■ **Assignment**:
Would you copy the records exactly, leaving the pictures out?

■ **Extracted records**:
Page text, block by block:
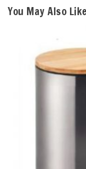
You May Also
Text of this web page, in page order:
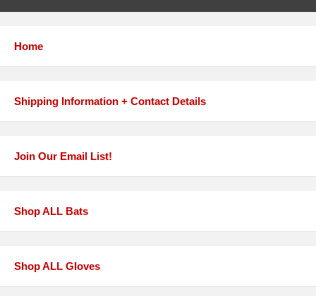
Home
Shipping Information + Contact Details
Join Our Email List!
Shop ALL Bats
Shop ALL Gloves
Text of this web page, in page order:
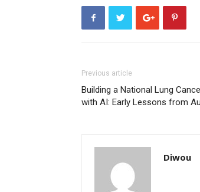
Previous article
Building a National Lung
with AI: Early Lessons from
Diwou
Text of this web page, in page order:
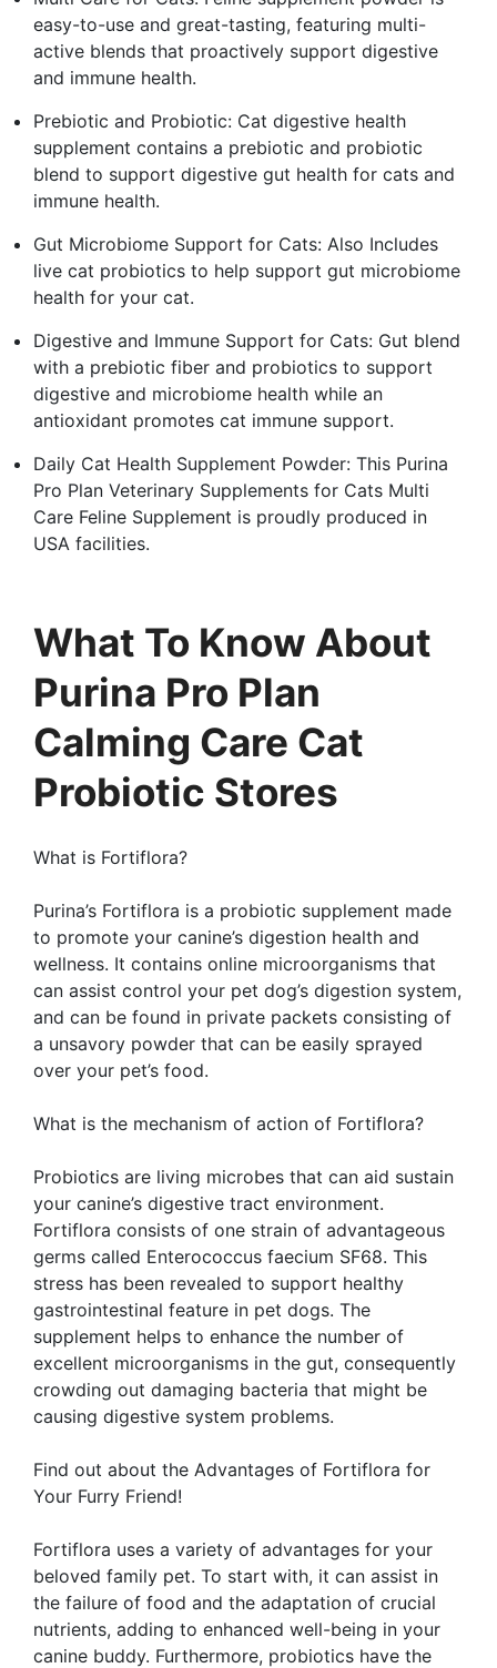
easy-to-use and great-tasting, featuring multi-
active blends that proactively support digestive
and immune health.
Prebiotic and Probiotic: Cat digestive health
supplement contains a prebiotic and probiotic
blend to support digestive gut health for cats and
immune health.
Gut Microbiome Support for Cats: Also Includes
live cat probiotics to help support gut microbiome
health for your cat.
Digestive and Immune Support for Cats: Gut blend
with a prebiotic fiber and probiotics to support
digestive and microbiome health while an
antioxidant promotes cat immune support.
Daily Cat Health Supplement Powder: This Purina
Pro Plan Veterinary Supplements for Cats Multi
Care Feline Supplement is proudly produced in
USA facilities.
What To Know About
Purina Pro Plan
Calming Care Cat
Probiotic Stores
What is Fortiflora?
Purina’s Fortiflora is a probiotic supplement made
to promote your canine’s digestion health and
wellness. It contains online microorganisms that
can assist control your pet dog’s digestion system,
and can be found in private packets consisting of
a unsavory powder that can be easily sprayed
over your pet’s food.
What is the mechanism of action of Fortiflora?
Probiotics are living microbes that can aid sustain
your canine’s digestive tract environment.
Fortiflora consists of one strain of advantageous
germs called Enterococcus faecium SF68. This
stress has been revealed to support healthy
gastrointestinal feature in pet dogs. The
supplement helps to enhance the number of
excellent microorganisms in the gut, consequently
crowding out damaging bacteria that might be
causing digestive system problems.
Find out about the Advantages of Fortiflora for
Your Furry Friend!
Fortiflora uses a variety of advantages for your
beloved family pet. To start with, it can assist in
the failure of food and the adaptation of crucial
nutrients, adding to enhanced well-being in your
canine buddy. Furthermore, probiotics have the
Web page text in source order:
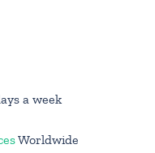
a week
Worldwide
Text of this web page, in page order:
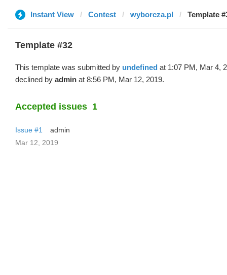
Instant View Contest wyborcza.pl Template
Template #32
This template was submitted by undefined at 1:07 PM, Mar 4,
declined by admin at 8:56 PM, Mar 12, 2019.
Accepted issues 1
Issue #1
admin
Mar 12, 2019
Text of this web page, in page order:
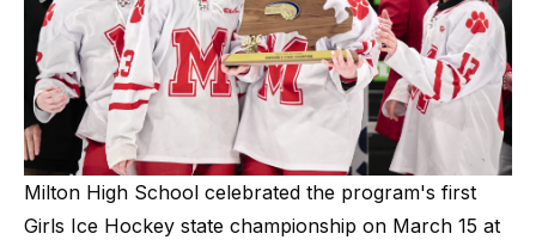
Milton High School celebrated the program's first
Girls Ice Hockey state championship on March 15 at
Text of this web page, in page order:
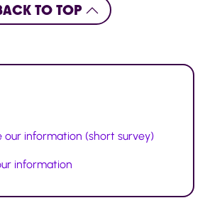
TO TOP
our information (short survey)
information
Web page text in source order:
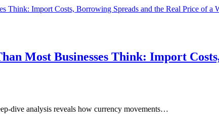
Most Businesses Think: Import
dive analysis reveals how currency movements…
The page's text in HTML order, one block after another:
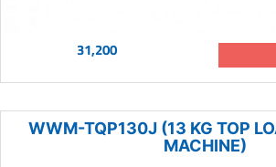
31,200
WWM-TQP130J (13 KG TOP
MACHINE)
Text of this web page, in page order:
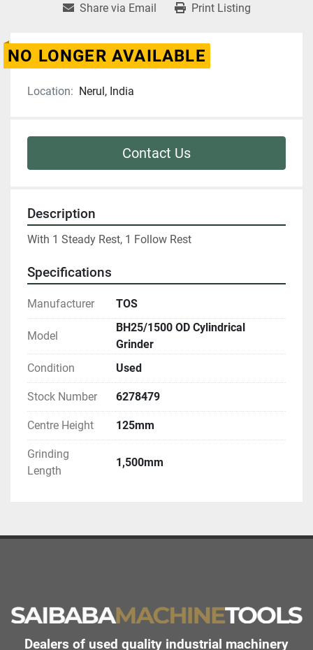
Share via Email Print Listing
NO LONGER AVAILABLE
Location: Nerul, India
Contact Us
Description
With 1 Steady Rest, 1 Follow Rest
Specifications
Manufacturer TOS
Model
BH25/1500 OD Cylindrical
Grinder
Condition
Used
Stock Number 6278479
Centre Height 125mm
Grinding
Length
1,500mm
Dealers of used quality industrial machinery
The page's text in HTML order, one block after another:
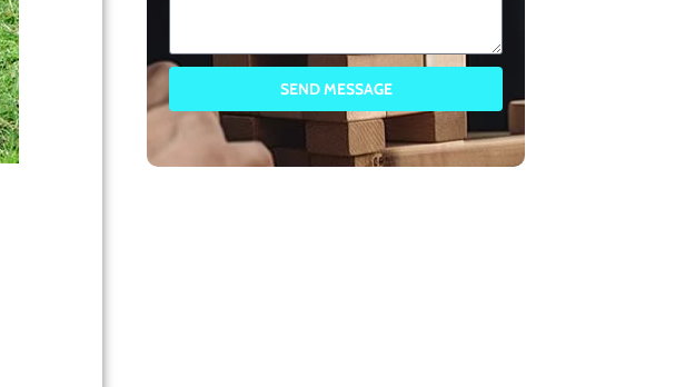
SEND MESSAGE
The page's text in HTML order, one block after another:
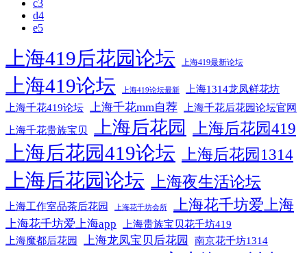
c3
d4
e5
上海419后花园论坛 上海419最新论坛
上海419论坛 上海419论坛最新 上海1314龙凤鲜花坊
上海千花419论坛 上海千花mm自荐 上海千花后花园论坛官网
上海千花贵族宝贝 上海后花园 上海后花园419
上海后花园419论坛 上海后花园1314
上海后花园论坛 上海夜生活论坛
上海工作室品茶后花园 上海花千坊会所 上海花千坊爱上海
上海花千坊爱上海app
上海贵族宝贝花千坊419
上海魔都后花园
上海龙凤宝贝后花园 南京花千坊1314
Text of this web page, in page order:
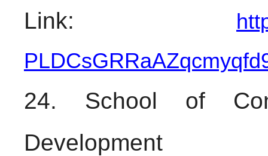
Link:
24. School of
Development
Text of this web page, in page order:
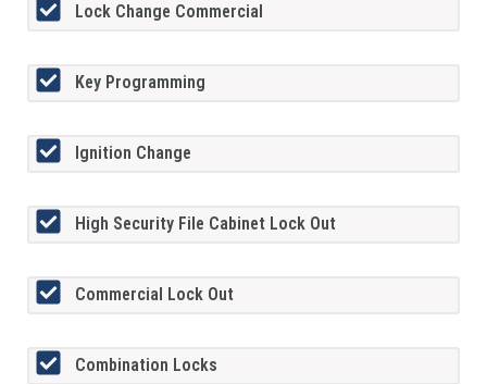
Lock Change Commercial
Key Programming
Ignition Change
High Security File Cabinet Lock Out
Commercial Lock Out
Combination Locks
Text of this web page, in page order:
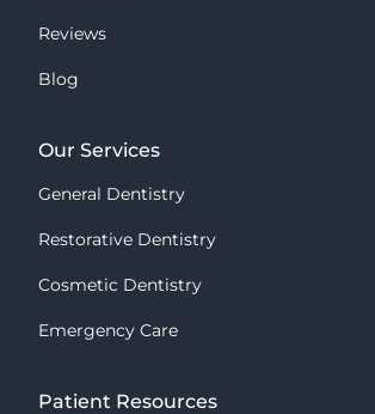
Reviews
Blog
Our Services
General Dentistry
Restorative Dentistry
Cosmetic Dentistry
Emergency Care
Patient Resources
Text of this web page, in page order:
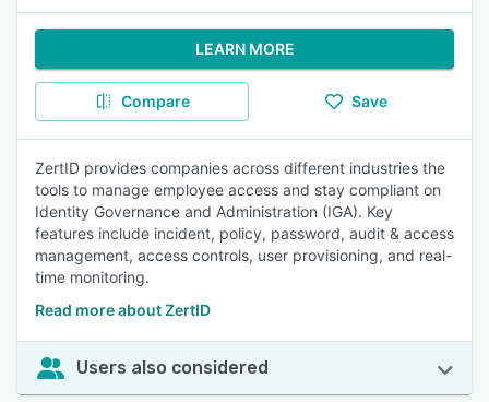
LEARN MORE
Compare Save
ZertID provides companies across different industries the
tools to manage employee access and stay compliant on
Identity Governance and Administration (IGA). Key
features include incident, policy, password, audit & access
management, access controls, user provisioning, and real-
time monitoring.
Read more about ZertID
Users also considered
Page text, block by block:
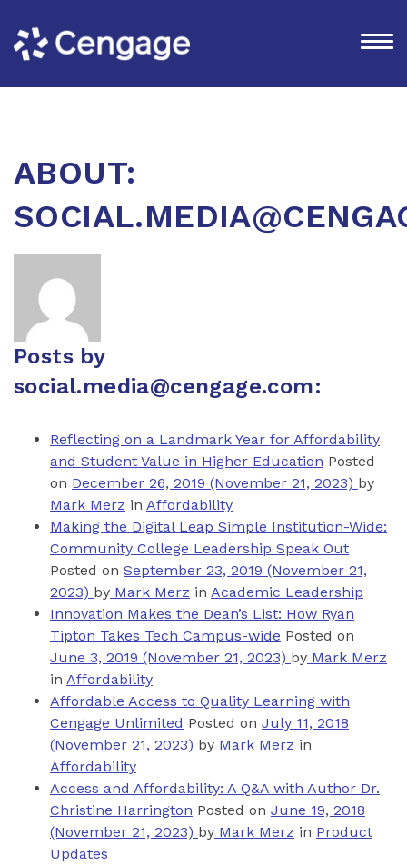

■ **Response box**:
Page text, block by block:
You May Also
Text of this web page, in page order:
Home
Shipping Information + Contact Details
Join Our Email List!
Shop ALL Bats
Shop ALL Gloves
Text of this web page, in page order:
Previous article
Building a National Lung
with AI: Early Lessons from
Diwou
Text of this web page, in page order:
easy-to-use and great-tasting, featuring multi-
active blends that proactively support digestive
and immune health.
Prebiotic and Probiotic: Cat digestive health
supplement contains a prebiotic and probiotic
blend to support digestive gut health for cats and
immune health.
Gut Microbiome Support for Cats: Also Includes
live cat probiotics to help support gut microbiome
health for your cat.
Digestive and Immune Support for Cats: Gut blend
with a prebiotic fiber and probiotics to support
digestive and microbiome health while an
antioxidant promotes cat immune support.
Daily Cat Health Supplement Powder: This Purina
Pro Plan Veterinary Supplements for Cats Multi
Care Feline Supplement is proudly produced in
USA facilities.
What To Know About
Purina Pro Plan
Calming Care Cat
Probiotic Stores
What is Fortiflora?
Purina’s Fortiflora is a probiotic supplement made
to promote your canine’s digestion health and
wellness. It contains online microorganisms that
can assist control your pet dog’s digestion system,
and can be found in private packets consisting of
a unsavory powder that can be easily sprayed
over your pet’s food.
What is the mechanism of action of Fortiflora?
Probiotics are living microbes that can aid sustain
your canine’s digestive tract environment.
Fortiflora consists of one strain of advantageous
germs called Enterococcus faecium SF68. This
stress has been revealed to support healthy
gastrointestinal feature in pet dogs. The
supplement helps to enhance the number of
excellent microorganisms in the gut, consequently
crowding out damaging bacteria that might be
causing digestive system problems.
Find out about the Advantages of Fortiflora for
Your Furry Friend!
Fortiflora uses a variety of advantages for your
beloved family pet. To start with, it can assist in
the failure of food and the adaptation of crucial
nutrients, adding to enhanced well-being in your
canine buddy. Furthermore, probiotics have the
Web page text in source order:
a week
Worldwide
Text of this web page, in page order:
Instant View Contest wyborcza.pl Template
Template #32
This template was submitted by undefined at 1:07 PM, Mar 4,
declined by admin at 8:56 PM, Mar 12, 2019.
Accepted issues 1
Issue #1
admin
Mar 12, 2019
Text of this web page, in page order:
Milton High School celebrated the program's first
Girls Ice Hockey state championship on March 15 at
Text of this web page, in page order:
TO TOP
our information (short survey)
information
Web page text in source order:
Most Businesses Think: Import
dive analysis reveals how currency movements…
The page's text in HTML order, one block after another:
31,200
WWM-TQP130J (13 KG TOP
MACHINE)
Text of this web page, in page order:
Share via Email Print Listing
NO LONGER AVAILABLE
Location: Nerul, India
Contact Us
Description
With 1 Steady Rest, 1 Follow Rest
Specifications
Manufacturer TOS
Model
BH25/1500 OD Cylindrical
Grinder
Condition
Used
Stock Number 6278479
Centre Height 125mm
Grinding
Length
1,500mm
Dealers of used quality industrial machinery
The page's text in HTML order, one block after another:
SEND MESSAGE
The page's text in HTML order, one block after another:
c3
d4
e5
上海419后花园论坛 上海419最新论坛
上海419论坛 上海419论坛最新 上海1314龙凤鲜花坊
上海千花419论坛 上海千花mm自荐 上海千花后花园论坛官网
上海千花贵族宝贝 上海后花园 上海后花园419
上海后花园419论坛 上海后花园1314
上海后花园论坛 上海夜生活论坛
上海工作室品茶后花园 上海花千坊会所 上海花千坊爱上海
上海花千坊爱上海app
上海贵族宝贝花千坊419
上海魔都后花园
上海龙凤宝贝后花园 南京花千坊1314
Text of this web page, in page order:
Link:
24. School of
Development
Text of this web page, in page order:
Lock Change Commercial
Key Programming
Ignition Change
High Security File Cabinet Lock Out
Commercial Lock Out
Combination Locks
Text of this web page, in page order:
Reviews
Blog
Our Services
General Dentistry
Restorative Dentistry
Cosmetic Dentistry
Emergency Care
Patient Resources
Text of this web page, in page order:
LEARN MORE
Compare Save
ZertID provides companies across different industries the
tools to manage employee access and stay compliant on
Identity Governance and Administration (IGA). Key
features include incident, policy, password, audit & access
management, access controls, user provisioning, and real-
time monitoring.
Read more about ZertID
Users also considered
Page text, block by block:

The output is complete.